The record shows that D.C.’s first involvement with the Department occurred in November 2006. The Department initiated an investigation of D.C. and R.S. upon receiving a complaint that they were neglecting R.E.S. and J.D.S. and using drugs. As a result of the Department’s investigation, D.C. signed a voluntary placement and service plan with the Department, which temporarily placed her children with her sister. On December 2, 2006, D.C. was arrested for possession of chemicals for manufacturing methamphetamine, a fact which she admitted under oath:
Q. Now, did you think that, for example, that living in a home that had a meth lab, that would help you get your children back?
A. No, sir.
Q. But that’s what you were doing; correct?
A. Yes, sir.
D.C. pled guilty to this offense and received ten years’ community supervision. In October 2008, the Bandera County District Attorney’s office filed a motion to revoke D.C.’s community supervision, alleging multiple violations of the terms of her probation. The alleged violations included: (1) assault causing bodily injury to another person; (2) being in the company of a convicted felon; (3) failure to notify her probation officer of her change of address within twenty-four hours; (4) failure to pay fines, court costs, probation fees, and crimestopper’s fees; and (5) failure to complete community service hours. The trial court did not revoke D.C.’s probation at that time. Instead, the court continued her probation and ordered her to report to a community residential treatment center in Uvalde, Texas.
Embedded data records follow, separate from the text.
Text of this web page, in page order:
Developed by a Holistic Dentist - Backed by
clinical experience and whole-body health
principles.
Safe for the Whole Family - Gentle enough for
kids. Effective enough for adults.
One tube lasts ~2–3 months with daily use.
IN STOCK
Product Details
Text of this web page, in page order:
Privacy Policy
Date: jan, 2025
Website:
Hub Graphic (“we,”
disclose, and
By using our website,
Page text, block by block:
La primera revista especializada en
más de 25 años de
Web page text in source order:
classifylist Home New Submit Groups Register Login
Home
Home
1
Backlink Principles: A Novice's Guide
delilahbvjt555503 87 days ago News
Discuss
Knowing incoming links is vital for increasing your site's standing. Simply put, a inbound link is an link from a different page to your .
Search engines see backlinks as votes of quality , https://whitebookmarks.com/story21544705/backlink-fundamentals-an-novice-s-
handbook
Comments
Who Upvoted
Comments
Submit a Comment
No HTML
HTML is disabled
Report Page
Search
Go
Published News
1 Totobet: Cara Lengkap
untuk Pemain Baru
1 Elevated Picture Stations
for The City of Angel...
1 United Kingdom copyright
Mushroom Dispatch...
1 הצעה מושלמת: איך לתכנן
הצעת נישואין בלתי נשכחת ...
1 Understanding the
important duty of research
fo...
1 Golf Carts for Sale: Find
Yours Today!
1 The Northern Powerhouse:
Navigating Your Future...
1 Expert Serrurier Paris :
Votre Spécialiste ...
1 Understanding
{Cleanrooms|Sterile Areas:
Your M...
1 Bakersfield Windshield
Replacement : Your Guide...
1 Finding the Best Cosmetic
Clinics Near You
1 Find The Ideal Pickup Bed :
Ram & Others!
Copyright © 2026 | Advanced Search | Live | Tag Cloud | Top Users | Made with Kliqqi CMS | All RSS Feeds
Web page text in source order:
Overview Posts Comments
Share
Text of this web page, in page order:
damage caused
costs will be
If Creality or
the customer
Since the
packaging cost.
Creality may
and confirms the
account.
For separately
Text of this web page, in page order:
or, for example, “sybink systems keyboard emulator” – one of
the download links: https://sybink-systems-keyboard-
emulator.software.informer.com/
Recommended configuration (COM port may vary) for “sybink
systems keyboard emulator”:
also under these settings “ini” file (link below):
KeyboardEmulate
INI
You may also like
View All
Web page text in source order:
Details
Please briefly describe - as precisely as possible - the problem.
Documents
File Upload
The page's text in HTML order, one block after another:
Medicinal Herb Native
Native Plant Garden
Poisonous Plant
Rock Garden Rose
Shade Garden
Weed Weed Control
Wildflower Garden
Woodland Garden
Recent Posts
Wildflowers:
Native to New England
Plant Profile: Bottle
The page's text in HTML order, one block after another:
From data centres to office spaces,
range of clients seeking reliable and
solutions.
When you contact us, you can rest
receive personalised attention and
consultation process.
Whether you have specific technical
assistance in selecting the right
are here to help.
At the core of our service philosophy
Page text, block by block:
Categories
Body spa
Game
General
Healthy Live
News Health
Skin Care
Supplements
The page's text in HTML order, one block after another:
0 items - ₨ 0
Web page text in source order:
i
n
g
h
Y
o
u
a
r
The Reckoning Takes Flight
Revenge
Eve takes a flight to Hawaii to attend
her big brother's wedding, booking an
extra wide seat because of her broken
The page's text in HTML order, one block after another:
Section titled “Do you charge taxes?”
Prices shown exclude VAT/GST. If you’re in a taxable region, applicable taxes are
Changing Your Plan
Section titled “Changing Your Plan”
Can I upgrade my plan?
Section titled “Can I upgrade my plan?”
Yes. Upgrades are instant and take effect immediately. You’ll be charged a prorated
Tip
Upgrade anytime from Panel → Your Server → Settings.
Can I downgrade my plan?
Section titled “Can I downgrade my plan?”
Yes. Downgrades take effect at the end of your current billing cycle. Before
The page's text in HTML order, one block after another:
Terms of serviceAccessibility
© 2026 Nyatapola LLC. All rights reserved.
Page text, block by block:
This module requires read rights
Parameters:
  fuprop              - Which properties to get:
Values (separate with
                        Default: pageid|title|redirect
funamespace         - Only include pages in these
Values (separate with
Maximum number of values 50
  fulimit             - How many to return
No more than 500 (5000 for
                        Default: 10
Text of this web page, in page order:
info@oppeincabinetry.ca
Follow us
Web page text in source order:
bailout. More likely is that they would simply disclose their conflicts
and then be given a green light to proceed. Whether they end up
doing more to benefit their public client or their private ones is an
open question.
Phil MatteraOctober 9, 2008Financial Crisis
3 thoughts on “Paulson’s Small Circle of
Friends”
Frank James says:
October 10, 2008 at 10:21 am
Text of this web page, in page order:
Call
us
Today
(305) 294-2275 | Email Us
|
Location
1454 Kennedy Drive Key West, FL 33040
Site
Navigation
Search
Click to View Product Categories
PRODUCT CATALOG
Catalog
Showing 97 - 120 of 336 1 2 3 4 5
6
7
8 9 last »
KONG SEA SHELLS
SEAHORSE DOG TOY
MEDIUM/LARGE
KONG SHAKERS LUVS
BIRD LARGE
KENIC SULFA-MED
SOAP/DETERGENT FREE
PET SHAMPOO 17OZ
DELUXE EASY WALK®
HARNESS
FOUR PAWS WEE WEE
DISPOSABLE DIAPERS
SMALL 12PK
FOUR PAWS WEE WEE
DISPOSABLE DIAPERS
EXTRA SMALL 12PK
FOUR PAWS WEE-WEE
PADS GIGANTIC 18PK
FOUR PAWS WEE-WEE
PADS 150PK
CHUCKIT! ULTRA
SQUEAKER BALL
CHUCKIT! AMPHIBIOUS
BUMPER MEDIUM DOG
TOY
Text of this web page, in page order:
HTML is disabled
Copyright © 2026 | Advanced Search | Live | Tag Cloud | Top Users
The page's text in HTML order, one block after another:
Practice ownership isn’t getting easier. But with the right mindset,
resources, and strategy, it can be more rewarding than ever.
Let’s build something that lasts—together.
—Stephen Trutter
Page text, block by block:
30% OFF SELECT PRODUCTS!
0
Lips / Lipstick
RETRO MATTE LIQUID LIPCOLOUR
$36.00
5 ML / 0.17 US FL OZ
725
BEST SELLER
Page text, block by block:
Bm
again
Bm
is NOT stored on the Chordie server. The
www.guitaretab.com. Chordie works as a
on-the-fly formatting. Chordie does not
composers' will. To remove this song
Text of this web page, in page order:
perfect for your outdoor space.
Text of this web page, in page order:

The court ordered D.C. to complete a drug treatment program and parenting classes at the center, as well as undergo therapy and maintain contact with her children through letters.
The trial court ultimately revoked D.C.’s probation on August 27, 2009, though, when she received a disorderly conduct ticket and was “unsuccessfully discharged” from the treatment center. The record showed that she failed to complete the court-ordered drug rehabilitation program and parenting classes. D.C. signed a plea agreement that sentenced her to two years in prison and one year in state jail. She claims that, while in prison, she wrote letters to and drew pictures for R.E.S. and J.D.S. She was released from prison two weeks before the termination of parental rights hearing. Her children had not been in her care since November 2006.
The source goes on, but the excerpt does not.